Stored records
* * * * * * *

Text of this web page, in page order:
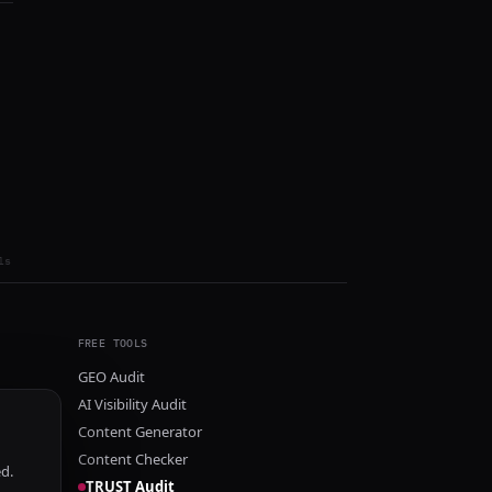
FREE TOOLS
GEO Audit
AI Visibility Audit
Content Generator
Content Checker
TRUST Audit
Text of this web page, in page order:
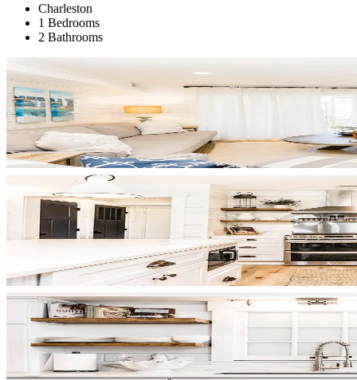
Charleston
1 Bedrooms
2 Bathrooms
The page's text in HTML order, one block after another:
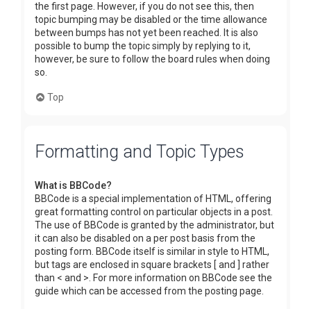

* * * * * * *

Where an entry holds an image, drop the image and copy the remaining text exactly.

ANSWER AREA →
Text of this web page, in page order:
FREE TOOLS
GEO Audit
AI Visibility Audit
Content Generator
Content Checker
TRUST Audit
Text of this web page, in page order:
Charleston
1 Bedrooms
2 Bathrooms
The page's text in HTML order, one block after another:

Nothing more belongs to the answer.